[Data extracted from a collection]
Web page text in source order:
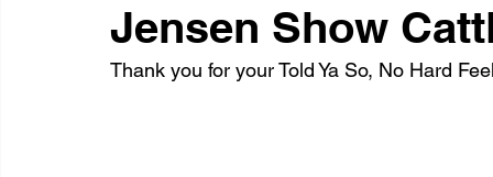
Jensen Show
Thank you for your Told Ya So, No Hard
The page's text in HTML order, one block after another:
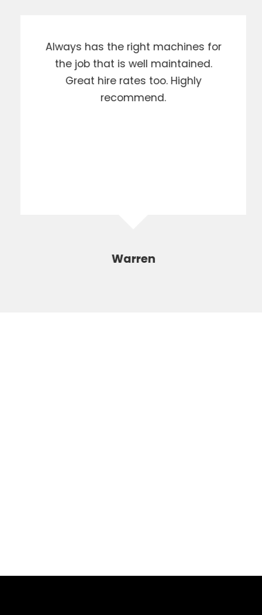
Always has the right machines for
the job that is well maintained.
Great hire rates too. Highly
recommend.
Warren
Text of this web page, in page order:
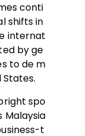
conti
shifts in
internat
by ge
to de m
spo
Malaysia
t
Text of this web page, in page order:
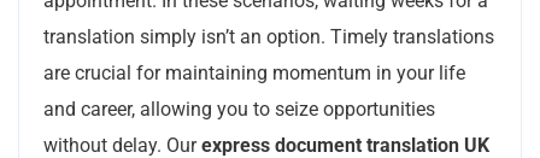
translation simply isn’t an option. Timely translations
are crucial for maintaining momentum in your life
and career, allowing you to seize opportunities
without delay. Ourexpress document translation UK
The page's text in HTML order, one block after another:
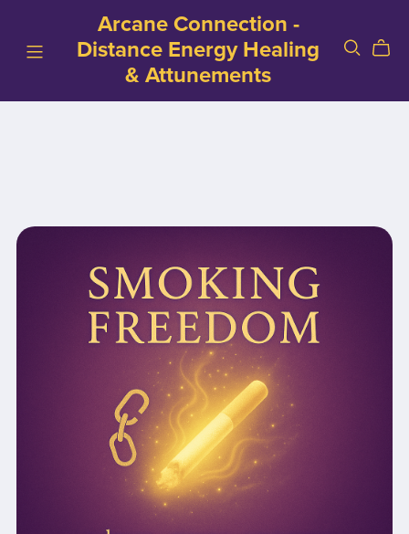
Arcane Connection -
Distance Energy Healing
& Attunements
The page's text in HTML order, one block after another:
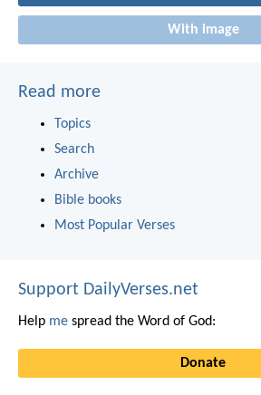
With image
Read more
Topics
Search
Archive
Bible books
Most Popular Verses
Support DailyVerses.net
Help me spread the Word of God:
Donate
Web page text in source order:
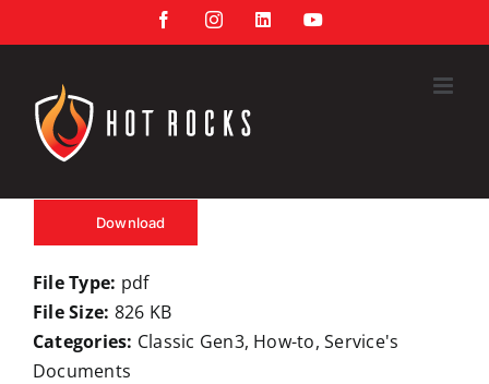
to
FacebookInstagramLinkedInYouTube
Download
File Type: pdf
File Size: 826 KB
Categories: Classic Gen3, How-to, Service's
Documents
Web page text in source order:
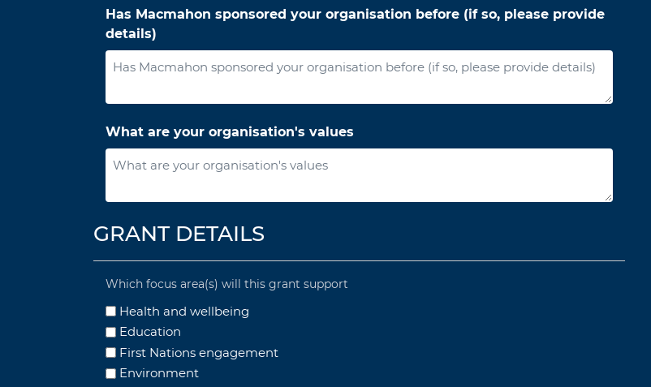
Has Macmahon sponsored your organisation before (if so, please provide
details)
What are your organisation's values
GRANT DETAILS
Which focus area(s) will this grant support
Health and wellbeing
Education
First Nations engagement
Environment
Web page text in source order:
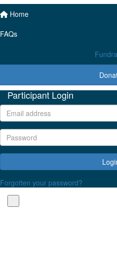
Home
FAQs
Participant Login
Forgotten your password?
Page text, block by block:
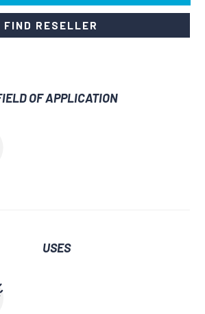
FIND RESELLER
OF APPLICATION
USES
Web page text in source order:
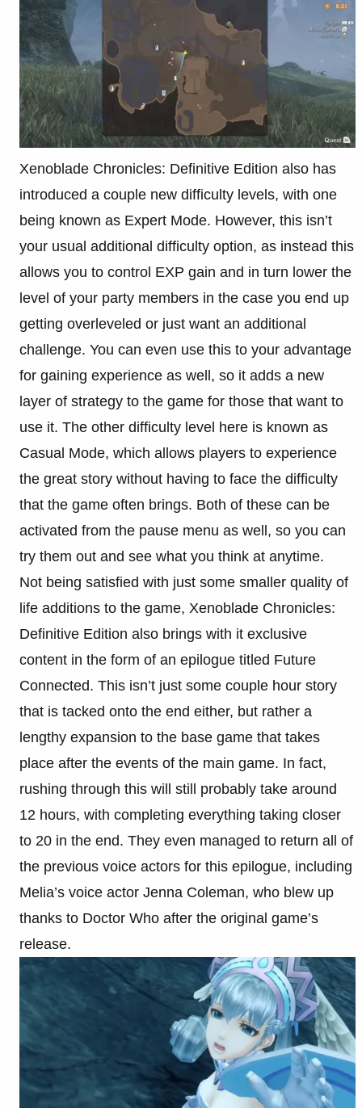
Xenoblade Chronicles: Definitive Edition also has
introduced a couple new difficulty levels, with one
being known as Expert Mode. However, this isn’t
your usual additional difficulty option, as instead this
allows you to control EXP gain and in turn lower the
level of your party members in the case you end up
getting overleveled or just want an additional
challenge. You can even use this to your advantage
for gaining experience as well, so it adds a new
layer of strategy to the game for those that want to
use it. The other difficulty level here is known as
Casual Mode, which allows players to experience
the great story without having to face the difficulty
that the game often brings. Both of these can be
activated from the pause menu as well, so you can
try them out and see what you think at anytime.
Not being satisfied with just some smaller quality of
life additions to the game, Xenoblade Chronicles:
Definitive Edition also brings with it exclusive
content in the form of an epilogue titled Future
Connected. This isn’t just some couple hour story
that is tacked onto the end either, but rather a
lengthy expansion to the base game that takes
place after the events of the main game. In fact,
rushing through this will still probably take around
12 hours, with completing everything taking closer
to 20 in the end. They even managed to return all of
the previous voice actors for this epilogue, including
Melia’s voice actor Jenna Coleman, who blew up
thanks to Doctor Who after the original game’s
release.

* _EXERCISE BRIEF_:
With the images excluded, output every record verbatim.

* _ANSWER TO THE PROBLEM_:
Web page text in source order:
Jensen Show
Thank you for your Told Ya So, No Hard
The page's text in HTML order, one block after another:
Always has the right machines for
the job that is well maintained.
Great hire rates too. Highly
recommend.
Warren
Text of this web page, in page order:
conti
shifts in
internat
by ge
to de m
spo
Malaysia
t
Text of this web page, in page order:
translation simply isn’t an option. Timely translations
are crucial for maintaining momentum in your life
and career, allowing you to seize opportunities
without delay. Ourexpress document translation UK
The page's text in HTML order, one block after another:
Arcane Connection -
Distance Energy Healing
& Attunements
The page's text in HTML order, one block after another:
With image
Read more
Topics
Search
Archive
Bible books
Most Popular Verses
Support DailyVerses.net
Help me spread the Word of God:
Donate
Web page text in source order:
to
FacebookInstagramLinkedInYouTube
Download
File Type: pdf
File Size: 826 KB
Categories: Classic Gen3, How-to, Service's
Documents
Web page text in source order:
Has Macmahon sponsored your organisation before (if so, please provide
details)
What are your organisation's values
GRANT DETAILS
Which focus area(s) will this grant support
Health and wellbeing
Education
First Nations engagement
Environment
Web page text in source order:
Home
FAQs
Participant Login
Forgotten your password?
Page text, block by block:
FIND RESELLER
OF APPLICATION
USES
Web page text in source order:
Xenoblade Chronicles: Definitive Edition also has
introduced a couple new difficulty levels, with one
being known as Expert Mode. However, this isn’t
your usual additional difficulty option, as instead this
allows you to control EXP gain and in turn lower the
level of your party members in the case you end up
getting overleveled or just want an additional
challenge. You can even use this to your advantage
for gaining experience as well, so it adds a new
layer of strategy to the game for those that want to
use it. The other difficulty level here is known as
Casual Mode, which allows players to experience
the great story without having to face the difficulty
that the game often brings. Both of these can be
activated from the pause menu as well, so you can
try them out and see what you think at anytime.
Not being satisfied with just some smaller quality of
life additions to the game, Xenoblade Chronicles:
Definitive Edition also brings with it exclusive
content in the form of an epilogue titled Future
Connected. This isn’t just some couple hour story
that is tacked onto the end either, but rather a
lengthy expansion to the base game that takes
place after the events of the main game. In fact,
rushing through this will still probably take around
12 hours, with completing everything taking closer
to 20 in the end. They even managed to return all of
the previous voice actors for this epilogue, including
Melia’s voice actor Jenna Coleman, who blew up
thanks to Doctor Who after the original game’s
release.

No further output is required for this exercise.